--- START ---

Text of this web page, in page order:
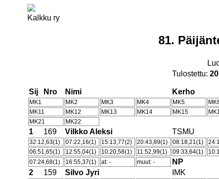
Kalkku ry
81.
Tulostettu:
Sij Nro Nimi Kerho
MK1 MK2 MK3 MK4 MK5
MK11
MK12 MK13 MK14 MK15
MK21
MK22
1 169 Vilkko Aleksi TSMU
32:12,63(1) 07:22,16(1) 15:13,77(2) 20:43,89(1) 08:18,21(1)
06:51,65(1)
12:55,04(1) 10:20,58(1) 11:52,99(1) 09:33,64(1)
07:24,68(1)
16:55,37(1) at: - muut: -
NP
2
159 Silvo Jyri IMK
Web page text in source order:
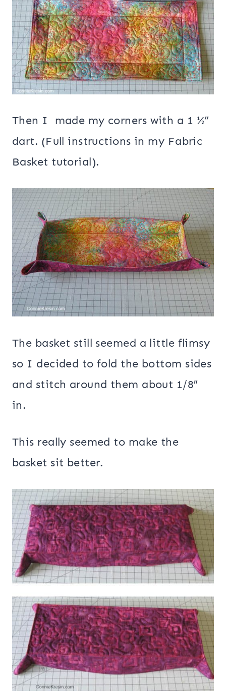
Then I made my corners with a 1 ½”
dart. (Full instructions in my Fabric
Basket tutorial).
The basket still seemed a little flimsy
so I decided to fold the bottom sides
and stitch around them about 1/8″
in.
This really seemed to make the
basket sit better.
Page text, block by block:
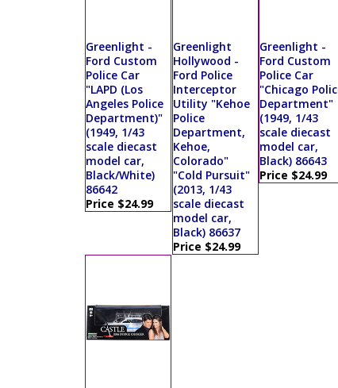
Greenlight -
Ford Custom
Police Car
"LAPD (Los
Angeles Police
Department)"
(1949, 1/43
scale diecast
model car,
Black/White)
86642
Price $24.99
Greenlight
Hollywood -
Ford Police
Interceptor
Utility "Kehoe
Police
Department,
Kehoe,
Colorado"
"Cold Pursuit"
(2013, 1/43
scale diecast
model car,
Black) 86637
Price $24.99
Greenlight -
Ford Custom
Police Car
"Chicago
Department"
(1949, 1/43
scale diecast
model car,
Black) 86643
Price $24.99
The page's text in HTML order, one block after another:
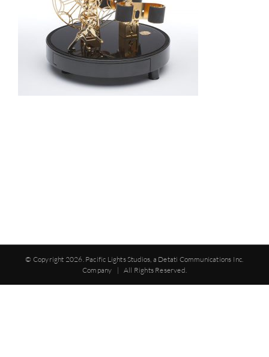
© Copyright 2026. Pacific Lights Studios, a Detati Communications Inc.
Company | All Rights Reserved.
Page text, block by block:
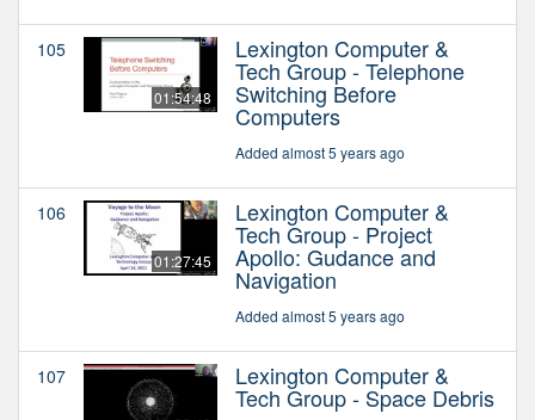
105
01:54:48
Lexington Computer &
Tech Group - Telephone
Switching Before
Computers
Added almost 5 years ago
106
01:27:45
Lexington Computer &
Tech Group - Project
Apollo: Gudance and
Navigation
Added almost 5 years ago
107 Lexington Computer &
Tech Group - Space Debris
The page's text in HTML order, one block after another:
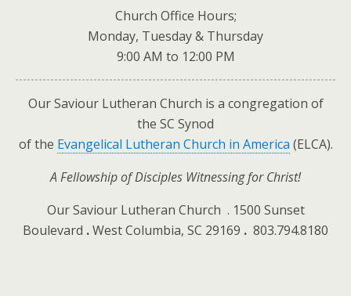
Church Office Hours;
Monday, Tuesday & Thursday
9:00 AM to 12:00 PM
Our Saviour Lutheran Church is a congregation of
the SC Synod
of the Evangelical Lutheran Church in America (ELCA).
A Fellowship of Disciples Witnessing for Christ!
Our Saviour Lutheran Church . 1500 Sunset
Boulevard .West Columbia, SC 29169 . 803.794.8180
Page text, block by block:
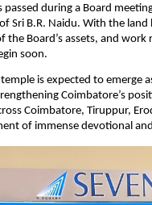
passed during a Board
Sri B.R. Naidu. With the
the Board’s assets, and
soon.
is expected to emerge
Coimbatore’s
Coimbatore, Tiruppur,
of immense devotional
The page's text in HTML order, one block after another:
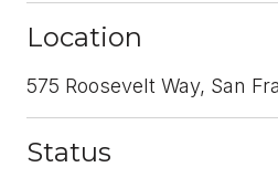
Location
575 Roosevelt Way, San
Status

--- END ---

__Problem__
Give every entry again verbatim, with no pictures.

__Your solution__
Text of this web page, in page order:
Kalkku ry
81.
Tulostettu:
Sij Nro Nimi Kerho
MK1 MK2 MK3 MK4 MK5
MK11
MK12 MK13 MK14 MK15
MK21
MK22
1 169 Vilkko Aleksi TSMU
32:12,63(1) 07:22,16(1) 15:13,77(2) 20:43,89(1) 08:18,21(1)
06:51,65(1)
12:55,04(1) 10:20,58(1) 11:52,99(1) 09:33,64(1)
07:24,68(1)
16:55,37(1) at: - muut: -
NP
2
159 Silvo Jyri IMK
Web page text in source order:
Then I made my corners with a 1 ½”
dart. (Full instructions in my Fabric
Basket tutorial).
The basket still seemed a little flimsy
so I decided to fold the bottom sides
and stitch around them about 1/8″
in.
This really seemed to make the
basket sit better.
Page text, block by block:
Greenlight -
Ford Custom
Police Car
"LAPD (Los
Angeles Police
Department)"
(1949, 1/43
scale diecast
model car,
Black/White)
86642
Price $24.99
Greenlight
Hollywood -
Ford Police
Interceptor
Utility "Kehoe
Police
Department,
Kehoe,
Colorado"
"Cold Pursuit"
(2013, 1/43
scale diecast
model car,
Black) 86637
Price $24.99
Greenlight -
Ford Custom
Police Car
"Chicago
Department"
(1949, 1/43
scale diecast
model car,
Black) 86643
Price $24.99
The page's text in HTML order, one block after another:
© Copyright 2026. Pacific Lights Studios, a Detati Communications Inc.
Company | All Rights Reserved.
Page text, block by block:
105
01:54:48
Lexington Computer &
Tech Group - Telephone
Switching Before
Computers
Added almost 5 years ago
106
01:27:45
Lexington Computer &
Tech Group - Project
Apollo: Gudance and
Navigation
Added almost 5 years ago
107 Lexington Computer &
Tech Group - Space Debris
The page's text in HTML order, one block after another:
Church Office Hours;
Monday, Tuesday & Thursday
9:00 AM to 12:00 PM
Our Saviour Lutheran Church is a congregation of
the SC Synod
of the Evangelical Lutheran Church in America (ELCA).
A Fellowship of Disciples Witnessing for Christ!
Our Saviour Lutheran Church . 1500 Sunset
Boulevard .West Columbia, SC 29169 . 803.794.8180
Page text, block by block:
passed during a Board
Sri B.R. Naidu. With the
the Board’s assets, and
soon.
is expected to emerge
Coimbatore’s
Coimbatore, Tiruppur,
of immense devotional
The page's text in HTML order, one block after another:
Location
575 Roosevelt Way, San
Status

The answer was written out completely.